Only one woman, Marguerite Rouffanche, escaped the church. She climbed through a window and hid in a nearby garden, despite being wounded.
Somehow, five men also got out alive.
The rest of the village, including 205 children, were killed.
The village was then looted and torched, leaving behind the smoking ruins of a once-thriving community.

A Painful and Unresolved Part of French History
The atrocity sent shockwaves through France and the world, and after the war, in 1953, a military tribunal was held in Bordeaux.
It was a messy affair with lots of blurred lines.
- Many of those involved in the massacre died within a few months fighting the allies and so, of the 65 men accused of participating in the massacre, only 21 stood trial – seven in abstentia.
- No official order was given to massacre the entire village.
- Most of the participating soldiers were in fact French from the Alsace region (which was occupied and governed by Germany during WW2) and who had been forcibly conscripted into the German army.
This last point inevitably sparked deep controversy in France.

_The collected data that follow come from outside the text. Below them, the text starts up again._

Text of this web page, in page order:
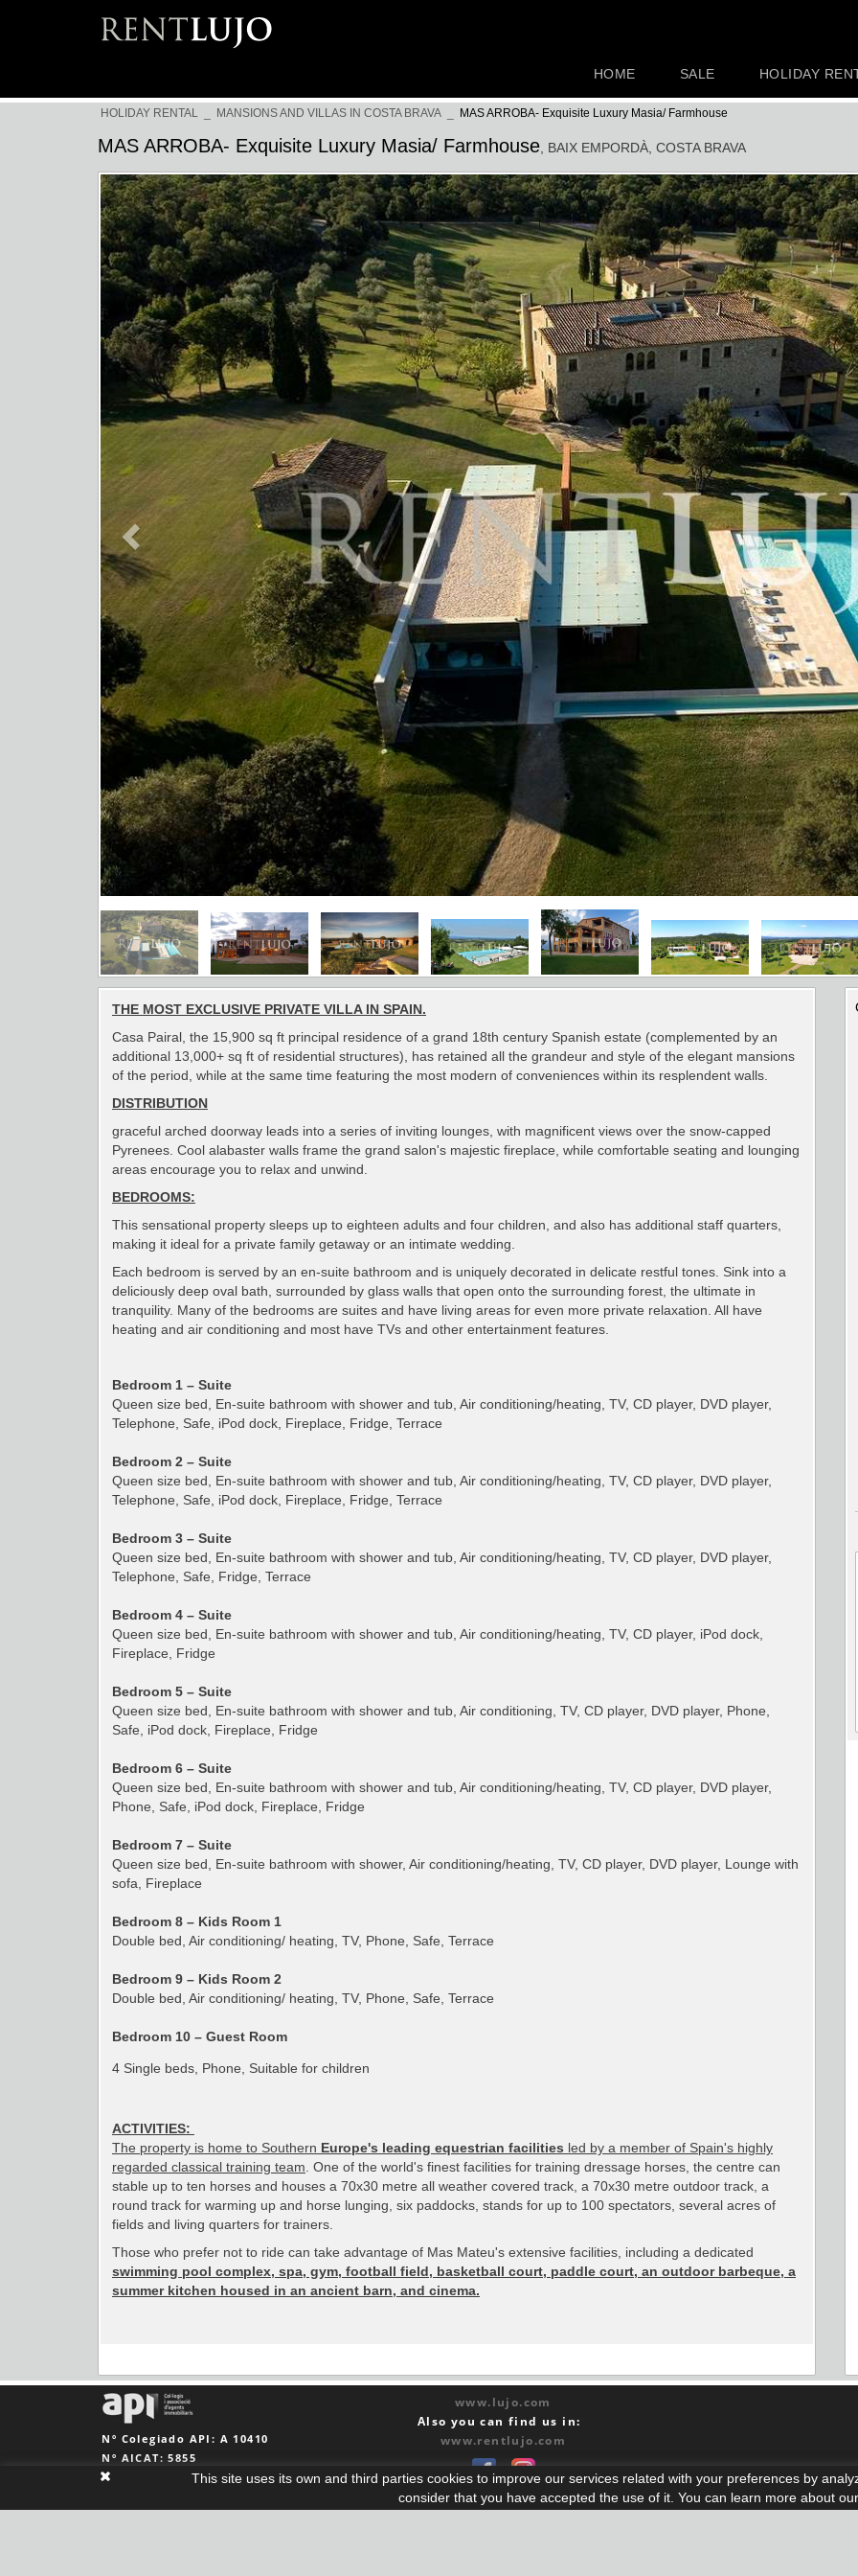
HOME SALE HOLIDAY
HOLIDAY RENTAL MANSIONS AND VILLAS IN COSTA BRAVA MAS ARROBA- Exquisite Luxury Masia/ Farmhouse
MAS ARROBA- Exquisite Luxury Masia/ Farmhouse , BAIX EMPORDÀ , COSTA BRAVA
Previous
THE MOST EXCLUSIVE PRIVATE VILLA IN SPAIN.
Casa Pairal, the 15,900 sq ft principal residence of a grand 18th century Spanish estate (complemented by an
additional 13,000+ sq ft of residential structures), has retained all the grandeur and style of the elegant mansions
of the period, while at the same time featuring the most modern of conveniences within its resplendent walls.
DISTRIBUTION
graceful arched doorway leads into a series of inviting lounges, with magnificent views over the snow-capped
Pyrenees. Cool alabaster walls frame the grand salon's majestic fireplace, while comfortable seating and lounging
areas encourage you to relax and unwind.
BEDROOMS:
This sensational property sleeps up to eighteen adults and four children, and also has additional staff quarters,
making it ideal for a private family getaway or an intimate wedding.
Each bedroom is served by an en-suite bathroom and is uniquely decorated in delicate restful tones. Sink into a
deliciously deep oval bath, surrounded by glass walls that open onto the surrounding forest, the ultimate in
tranquility. Many of the bedrooms are suites and have living areas for even more private relaxation. All have
heating and air conditioning and most have TVs and other entertainment features.
Bedroom 1 – Suite
Queen size bed, En-suite bathroom with shower and tub, Air conditioning/heating, TV, CD player, DVD player,
Telephone, Safe, iPod dock, Fireplace, Fridge, Terrace
Bedroom 2 – Suite
Queen size bed, En-suite bathroom with shower and tub, Air conditioning/heating, TV, CD player, DVD player,
Telephone, Safe, iPod dock, Fireplace, Fridge, Terrace
Bedroom 3 – Suite
Queen size bed, En-suite bathroom with shower and tub, Air conditioning/heating, TV, CD player, DVD player,
Telephone, Safe, Fridge, Terrace
Bedroom 4 – Suite
Queen size bed, En-suite bathroom with shower and tub, Air conditioning/heating, TV, CD player, iPod dock,
Fireplace, Fridge
Bedroom 5 – Suite
Queen size bed, En-suite bathroom with shower and tub, Air conditioning, TV, CD player, DVD player, Phone,
Safe, iPod dock, Fireplace, Fridge
Bedroom 6 – Suite
Queen size bed, En-suite bathroom with shower and tub, Air conditioning/heating, TV, CD player, DVD player,
Phone, Safe, iPod dock, Fireplace, Fridge
Bedroom 7 – Suite
Queen size bed, En-suite bathroom with shower, Air conditioning/heating, TV, CD player, DVD player, Lounge with
sofa, Fireplace
Bedroom 8 – Kids Room 1
Double bed, Air conditioning/ heating, TV, Phone, Safe, Terrace
Bedroom 9 – Kids Room 2
Double bed, Air conditioning/ heating, TV, Phone, Safe, Terrace
Bedroom 10 – Guest Room
4 Single beds, Phone, Suitable for children
ACTIVITIES:
The property is home to Southern Europe's leading equestrian facilities led by a member of Spain's highly
regarded classical training team. One of the world's finest facilities for training dressage horses, the centre can
stable up to ten horses and houses a 70x30 metre all weather covered track, a 70x30 metre outdoor track, a
round track for warming up and horse lunging, six paddocks, stands for up to 100 spectators, several acres of
fields and living quarters for trainers.
Those who prefer not to ride can take advantage of Mas Mateu's extensive facilities, including a dedicated
swimming pool complex, spa, gym, football field, basketball court, paddle court, an outdoor barbeque, a
summer kitchen housed in an ancient barn, and cinema.
Nº Colegiado API: A 10410
Nº AICAT: 5855
www.lujo.com
Also you can find us in:
www.rentlujo.com
Legal notice | Cookies policy
This site uses its own and third parties cookies to improve our services related with your preferences by
consider that you have accepted the use of it. You can learn more about
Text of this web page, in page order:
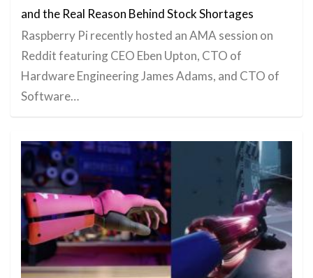
and the Real Reason Behind Stock Shortages
Raspberry Pi recently hosted an AMA session on
Reddit featuring CEO Eben Upton, CTO of
Hardware Engineering James Adams, and CTO of
Software…
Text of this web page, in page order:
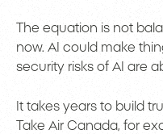
The equation is not
now. AI could make
security risks of AI are
It takes years to build
Take Air Canada, for
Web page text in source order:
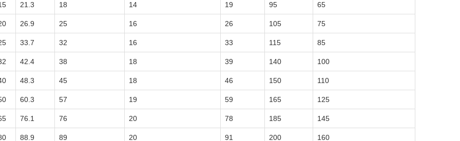
21.3 18 14 19 95 65
26.9 25 16 26 105 75
33.7 32 16 33 115 85
42.4 38 18 39 140 100
48.3 45 18 46 150 110
60.3 57 19 59 165 125
76.1 76 20 78 185 145
88.9 89 20 91 200 160
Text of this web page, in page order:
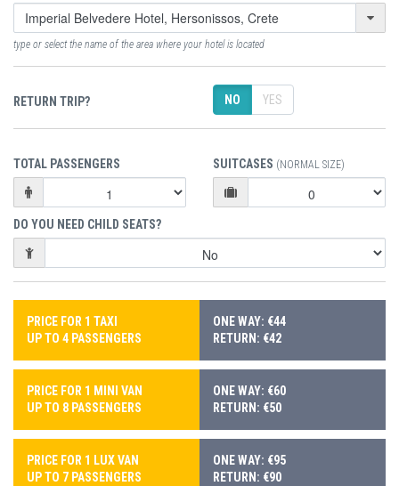
type or select the name of the area where your hotel is located
RETURN TRIP? NO YES
TOTAL PASSENGERS SUITCASES (NORMAL SIZE)
DO YOU NEED CHILD SEATS?
PRICE FOR 1 TAXI
UP TO 4 PASSENGERS
ONE WAY: €44
RETURN: €42
PRICE FOR 1 MINI VAN
UP TO 8 PASSENGERS
ONE WAY: €60
RETURN: €50
PRICE FOR 1 LUX VAN
UP TO 7 PASSENGERS
ONE WAY: €95
RETURN: €90
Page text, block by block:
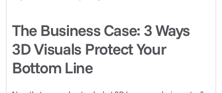
The Business Case: 3 Ways
3D Visuals Protect Your
Bottom Line

Many in Alsace argued that the conscripts had no choice, while survivors and victims’ families felt justice had been denied.
In the end, only 14 Alsatian conscripts were sentenced to prison, while 7 Germans were tried in absentia and sentenced to death. However, most of the Alsatians were released within a year, and none of the Germans were ever extradited or served their sentences.

The Village(s) Today
After the war, Charles de Gaulle made a rather unusual yet insightful decision.
Rather than rebuild Oradour-sur-Glane, he ordered that the ruins be left untouched — as a memorial and a warning.
A new Oradour-sur-Glane was built nearby in the 1950s and the original village stands exactly as the SS left it: burned, silent, and one has to say, almost surreal.
Entrance to the old village is via a museum/memorial – the Centre de la mémoire d’Oradour.
They have made a tremendous effort to keep the memory of those who died alive with their names and photographs lining the walls before you enter the destroyed village.
We wandered the streets of this destroyed village, trying to grasp the fact that this all happened less than two decades before we were born.
A Place to Remember
Oradour-sur-Glane has become not only a symbol of wartime brutality, but also of remembrance.
It is also not just a tale from the past.
It’s a grim reminder of how war dehumanizes, how misinformation can cost hundreds of lives, and how even peaceful places can become the stage for unspeakable violence.
Sadly, eight decades later, that simple message has still not yet been learned by mankind.